- [TASK INSTRUCTIONS]: Write out nothing but the lines from the one containing "region Spin to Win" through the last line below, both included, and without the pictures.

(GIVEN RECORDS Opens)

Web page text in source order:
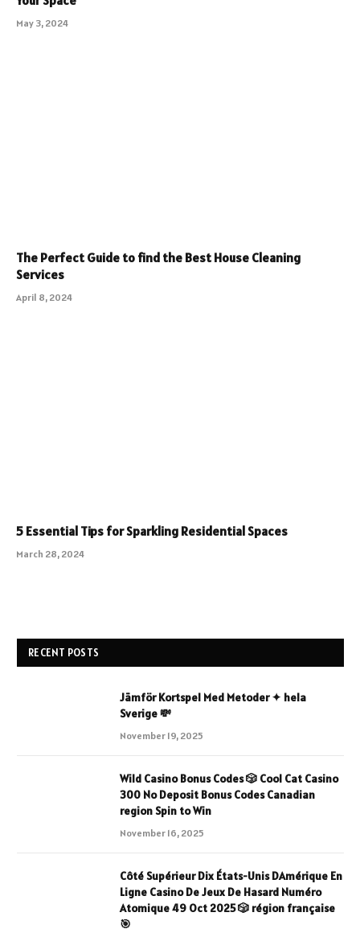
May 3, 2024
The Perfect Guide to find the Best House Cleaning
Services
April 8, 2024
5 Essential Tips for Sparkling Residential Spaces
March 28, 2024
RECENT POSTS
Jämför Kortspel Med Metoder ✦ hela
Sverige 💸
November 19, 2025
Wild Casino Bonus Codes 🎲 Cool Cat Casino
300 No Deposit Bonus Codes Canadian
region Spin to Win
November 16, 2025
Côté Supérieur Dix États-Unis DAmérique En
Ligne Casino De Jeux De Hasard Numéro
Atomique 49 Oct 2025 🎲 région française
🎯
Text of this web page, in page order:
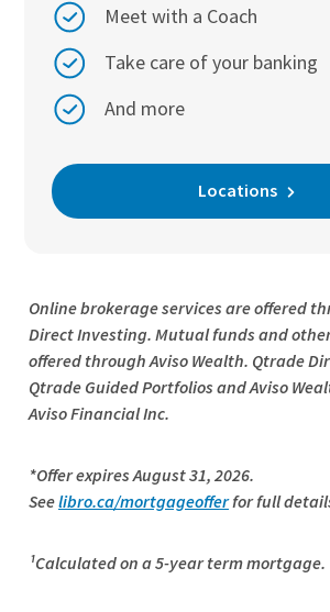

(GIVEN RECORDS Closes)

- [EXERCISE RESPONSE]:
region Spin to Win
November 16, 2025
Côté Supérieur Dix États-Unis DAmérique En
Ligne Casino De Jeux De Hasard Numéro
Atomique 49 Oct 2025 🎲 région française
🎯
Text of this web page, in page order:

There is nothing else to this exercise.